By the raw data, the site itself changes remarkably little. A comprehensive tree survey identified 10 trees on the parcel—none of them classified as grand specimens, and remarkably, none are proposed for removal. All mandated landscape buffering is fully provided along the building’s perimeter, all vegetative requirements are met, and an initial transportation analysis found the proposed plan’s impact to be strictly de minimis, triggering no requirement for a costly, drawn-out traffic study.
City Island’s Civic Cluster: A Century on the Water
To truly grasp the stakes, one must view the neighborhood from a macro perspective. City Island was literally birthed in the 1920s from the dredged spoil of an adjacent channel. Over the subsequent century, the city systematically leased this newly minted waterfront in strategic parcels, creating a small, brilliant constellation of civic tenants.
Mote Marine Laboratory conducts world-recognized, paradigm-shifting science on the island. Save Our Seabirds rehabilitates injured coastal wildlife just steps away. Ken Thompson Park wraps the eastern edge with a public boat ramp and open water access. And anchoring the northern tip is the Squadron.

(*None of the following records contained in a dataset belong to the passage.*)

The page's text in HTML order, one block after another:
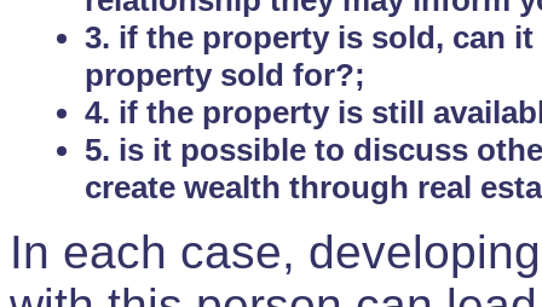
3. if the property is sold, can
property sold for?;
4. if the property is still
5. is it possible to discuss
create wealth through real
In each case,
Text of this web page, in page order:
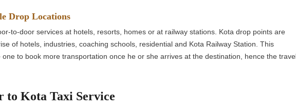
Drop Locations
to-door services at hotels, resorts, homes or at railway stations. Kota drop points are
of hotels, industries, coaching schools, residential and Kota Railway Station. This
to book more transportation once he or she arrives at the destination, hence the travel
to Kota Taxi Service
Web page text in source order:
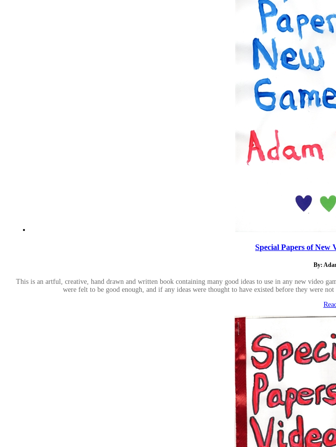
Special Papers of New
By:
This is an artful, creative, hand drawn and written book containing many good ideas to use in any new video
were felt to be good enough, and if any ideas were thought to have existed before they were
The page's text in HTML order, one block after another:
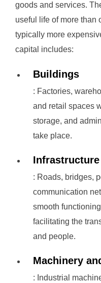
goods and services.
useful life of more than
typically more
capital includes:
Buildings
: Factories,
and retail spaces
storage, and
take place.
Infrastructure
: Roads, bridges,
communication
smooth
facilitating the
and people.
Machinery
: Industrial
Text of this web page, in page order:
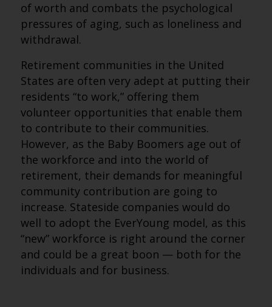
of worth and combats the psychological
pressures of aging, such as loneliness and
withdrawal.
Retirement communities in the United
States are often very adept at putting their
residents “to work,” offering them
volunteer opportunities that enable them
to contribute to their communities.
However, as the Baby Boomers age out of
the workforce and into the world of
retirement, their demands for meaningful
community contribution are going to
increase. Stateside companies would do
well to adopt the EverYoung model, as this
“new” workforce is right around the corner
and could be a great boon — both for the
individuals and for business.
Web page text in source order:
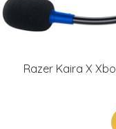
Razer Kaira X
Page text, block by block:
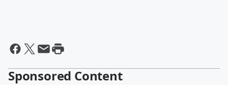
Sponsored Content
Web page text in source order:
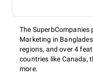
The
Marketing in
regions, and over 4
countries like Canada,
more.
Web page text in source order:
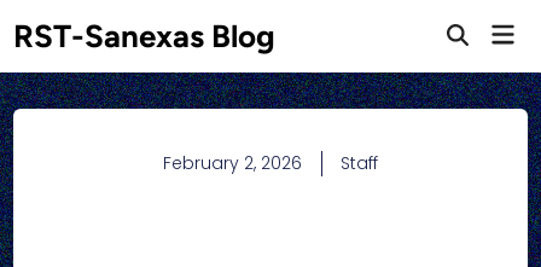
RST-Sanexas Blog
February 2, 2026 Staff
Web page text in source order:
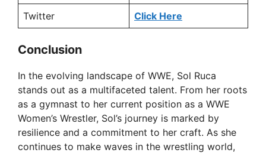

This curated cluster is precisely why municipal leases of this nature carry a gravitational weight far beyond a single tenant. The city effectively monopolizes the island’s real estate, and it possesses a finite amount of waterfront to distribute. Every long-term lease executed is a profound economic and philosophical decision about who gets to utilize a scarce, irreplaceable public asset, under what financial terms, and to whose ultimate benefit.
The Squadron’s claim on this ground is both historic and impeccably documented. Tracing its genesis to a scrappy group of teenagers gathering at the old City Pier in the late 1930s, it elected its first commodore in 1942, disbanded during the throes of World War II, and re-formed in 1946. By June 1958, as the city prepared to demolish the aging pier, the club relocated to what was then a desolate spit of made land on City Island, sharing the geography with nothing more than a lone radio station and a dirt airstrip utilized by mosquito-control biplanes.

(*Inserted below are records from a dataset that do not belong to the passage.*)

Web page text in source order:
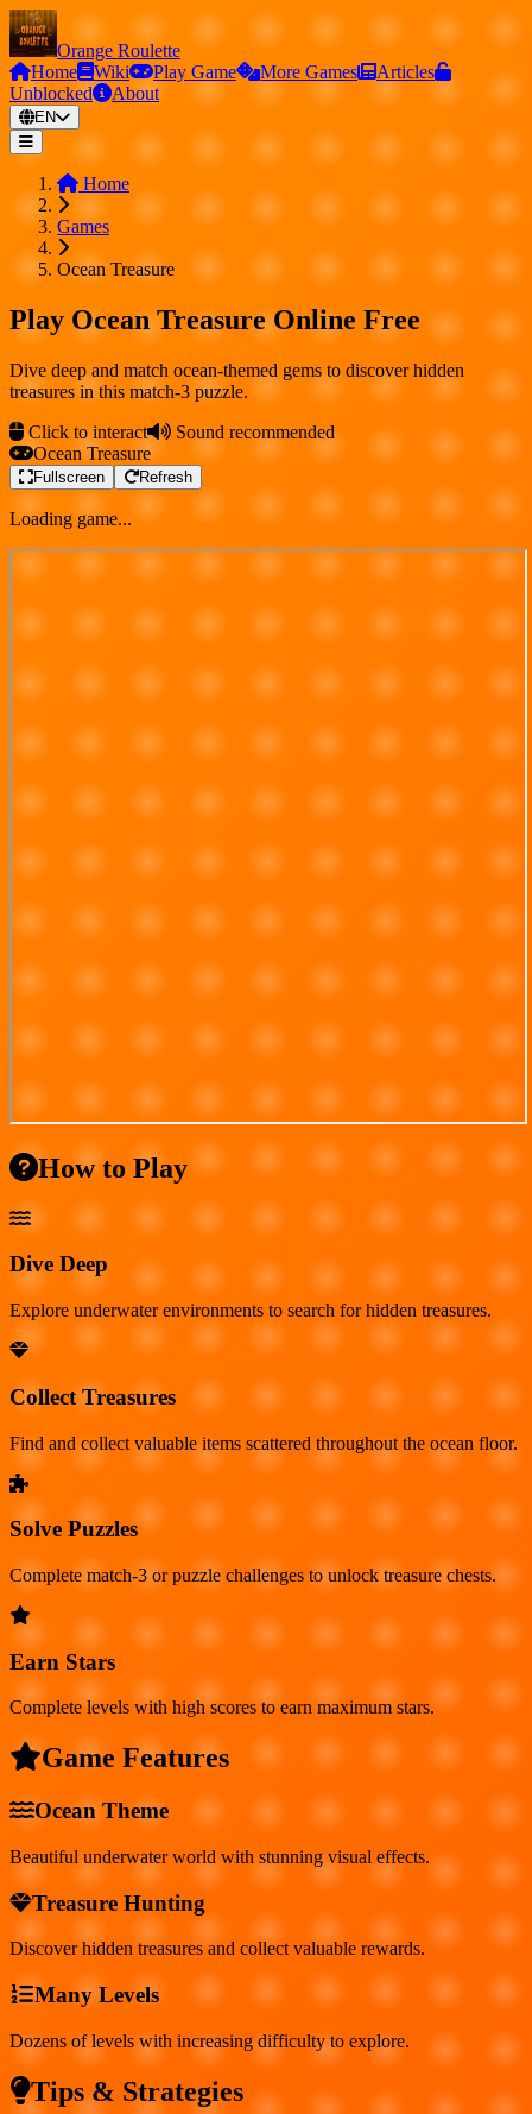
Orange Roulette
Home
Wiki Play Game More Games
Articles
Unblocked
About
EN
Home
Games
Ocean Treasure
Play Ocean Treasure Online Free
Dive deep and match ocean-themed gems to discover hidden
treasures in this match-3 puzzle.
Click to interact
Sound recommended
Ocean Treasure
Fullscreen Refresh
Loading game...
How to Play
Dive Deep
Explore underwater environments to search for hidden treasures.
Collect Treasures
Find and collect valuable items scattered throughout the ocean floor.
Solve Puzzles
Complete match-3 or puzzle challenges to unlock treasure chests.
Earn Stars
Complete levels with high scores to earn maximum stars.
Game Features
Ocean Theme
Beautiful underwater world with stunning visual effects.
Treasure Hunting
Discover hidden treasures and collect valuable rewards.
Many Levels
Dozens of levels with increasing difficulty to explore.
Tips & Strategies
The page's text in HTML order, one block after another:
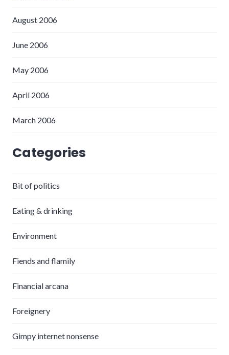
August 2006
June 2006
May 2006
April 2006
March 2006
Categories
Bit of politics
Eating & drinking
Environment
Fiends and flamily
Financial arcana
Foreignery
Gimpy internet nonsense
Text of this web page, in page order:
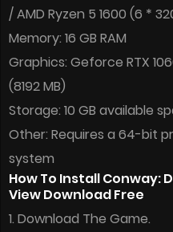
/ AMD Ryzen 5 1600 (6 *
Memory: 16 GB RAM
Graphics: Geforce RTX
(8192 MB)
Storage: 10 GB available
Other: Requires a 64-bit
system
How To Install Conway:
View Download Free
1. Download The Game.
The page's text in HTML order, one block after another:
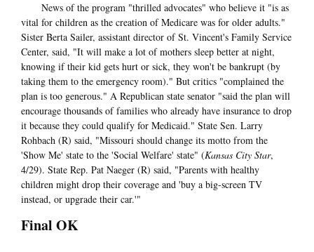
News of the program "thrilled advocates" who believe it "is as
vital for children as the creation of Medicare was for older adults."
Sister Berta Sailer, assistant director of St. Vincent's Family Service
Center, said, "It will make a lot of mothers sleep better at night,
knowing if their kid gets hurt or sick, they won't be bankrupt (by
taking them to the emergency room)." But critics "complained the
plan is too generous." A Republican state senator "said the plan will
encourage thousands of families who already have insurance to drop
it because they could qualify for Medicaid." State Sen. Larry
Rohbach (R) said, "Missouri should change its motto from the
'Show Me' state to the 'Social Welfare' state" (Kansas City Star,
4/29). State Rep. Pat Naeger (R) said, "Parents with healthy
children might drop their coverage and 'buy a big-screen TV
instead, or upgrade their car.'"
Final OK
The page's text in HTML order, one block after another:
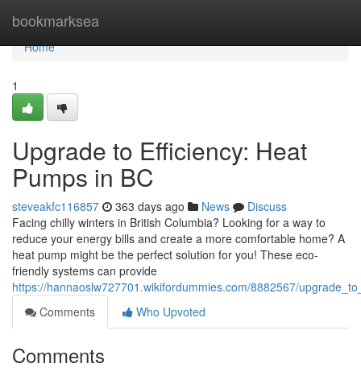
bookmarksea
Home
Home
1
Upgrade to Efficiency: Heat
Pumps in BC
steveakfc116857 363 days ago News
Discuss
Facing chilly winters in British Columbia? Looking for a way to
reduce your energy bills and create a more comfortable home? A
heat pump might be the perfect solution for you! These eco-
friendly systems can provide
https://hannaoslw727701.wikifordummies.com/8882567/
Comments
Who Upvoted
Comments
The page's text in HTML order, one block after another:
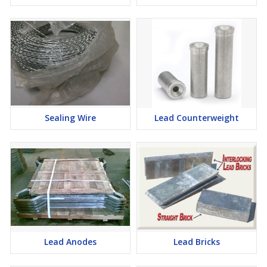
Sealing Wire Lead Counterweight
Lead Anodes Lead Bricks
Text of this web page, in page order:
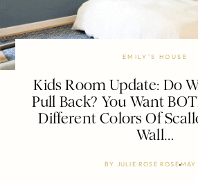
EMILY'S HOUSE
Kids Room Update: Do
Pull Back? You Want
Different Colors Of
Wall…
BY JULIE ROSE ROSE MAY

In the decades since, bolstered by generations of unwavering support from Longboat Key and the mainland, it has evolved into a powerhouse volunteer institution of over 800 member families. Operating seven days a week, it hosts prestigious national and international regattas and has launched world-class, Olympic-caliber racers from its humble wooden docks.
The Stakes for the Future
Approval of these items would set the final, critical piece in motion. With the site plan secured and the master lease formally executed, the Squadron and Sarasota Youth Sailing could immediately transition into the permitting phase, finalize their philanthropic capital raise, and finally begin replacing a 35-year-old, deteriorating boathouse with an architectural asset engineered to serve the next century of Sarasota sailors.
It would also codify the city’s long-term wager on this specific stretch of shoreline—securing a reliable, maintenance-funding community tenant through mid-century, capturing a brand-new revenue stream via the non-resident fee differential, and ultimately adding a multi-million-dollar, privately funded building to the municipality’s own asset inventory.

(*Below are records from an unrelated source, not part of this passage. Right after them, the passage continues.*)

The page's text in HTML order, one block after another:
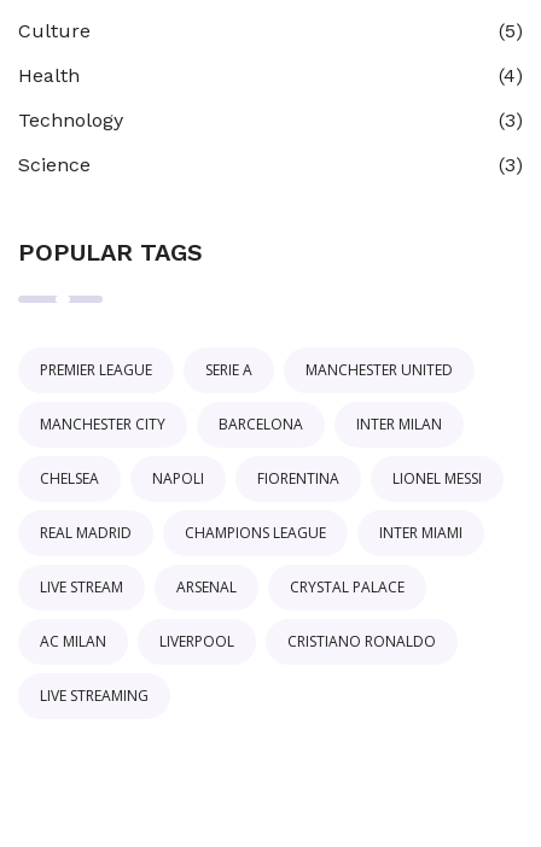
Culture
(5)
Health
(4)
Technology
(3)
Science
(3)
POPULAR TAGS
PREMIER LEAGUE SERIE A MANCHESTER UNITED
MANCHESTER CITY BARCELONA INTER MILAN
CHELSEA NAPOLI FIORENTINA LIONEL MESSI
REAL MADRID CHAMPIONS LEAGUE INTER MIAMI
LIVE STREAM ARSENAL CRYSTAL PALACE
AC MILAN LIVERPOOL CRISTIANO RONALDO
LIVE STREAMING
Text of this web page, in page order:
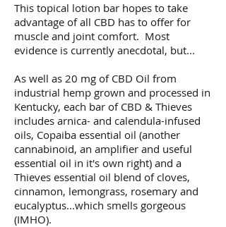
This topical lotion bar hopes to take
advantage of all CBD has to offer for
muscle and joint comfort. Most
evidence is currently anecdotal, but...
As well as 20 mg of CBD Oil from
industrial hemp grown and processed in
Kentucky, each bar of CBD & Thieves
includes arnica- and calendula-infused
oils, Copaiba essential oil (another
cannabinoid, an amplifier and useful
essential oil in it's own right) and a
Thieves essential oil blend of cloves,
cinnamon, lemongrass, rosemary and
eucalyptus...which smells gorgeous
(IMHO).​
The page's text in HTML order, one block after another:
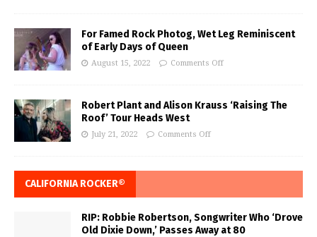
For Famed Rock Photog, Wet Leg Reminiscent
of Early Days of Queen
August 15, 2022 Comments Off
Robert Plant and Alison Krauss ‘Raising The
Roof’ Tour Heads West
July 21, 2022 Comments Off
CALIFORNIA ROCKER®
RIP: Robbie Robertson, Songwriter Who ‘Drove
Old Dixie Down,’ Passes Away at 80
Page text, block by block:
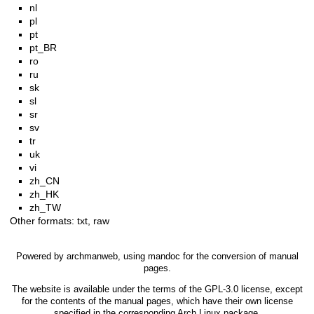
nl
pl
pt
pt_BR
ro
ru
sk
sl
sr
sv
tr
uk
vi
zh_CN
zh_HK
zh_TW
Other formats: txt, raw
Powered by archmanweb, using mandoc for the conversion of manual
pages.
The website is available under the terms of the GPL-3.0license, except
for the contents of the manual pages, which have their own license
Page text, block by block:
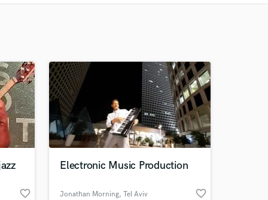
Recommended
favorite_border
Electronic Music Production
Jonathan Morning, Tel Aviv favorite_border
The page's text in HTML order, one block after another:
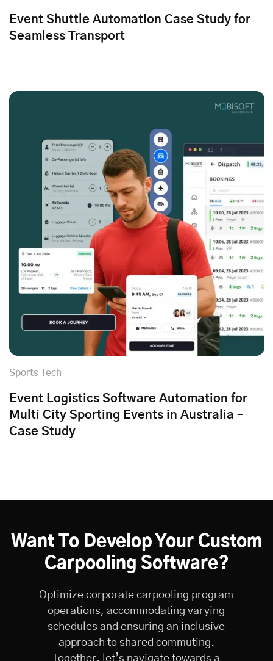
Event Shuttle Automation Case Study for
Seamless Transport
Sports Tech
Event Logistics Software Automation for
Multi City Sporting Events in Australia –
Case Study
Want To Develop Your Custom
Carpooling Software?
Optimize corporate carpooling program
operations, accommodating varying
schedules and ensuring an inclusive
approach to shared commuting.
Together, let’s navigate towards a
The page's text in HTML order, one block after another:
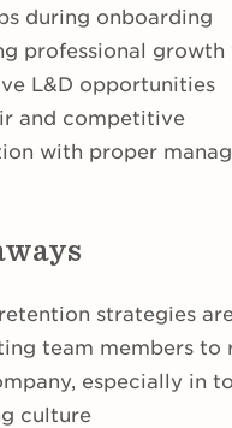
during onboarding
professional growth
L&D opportunities
and competitive
with proper
strategies
team members to
especially in
culture

The inverse scenario carries equally heavy implications. A stumble on the lease execution, or a bureaucratic refusal of the vital shell-lot waiver that the applicants deem fiscally essential, would paralyze a privately funded initiative that has been methodically navigating City Hall for over five years. It would leave one of City Island’s founding civic tenants waiting in regulatory purgatory for a proper, safe roof over its youngest sailors.
For a coastal region that aggressively markets itself on the unparalleled beauty of its water and light, this is ultimately a modest administrative vote dealing with an outsized, deeply emotional subject: whether one of the quiet, defining joys of raising a family on this coast—the sight of your own child skimming out across the bay—is finally granted a structurally sound, economically viable place to happen.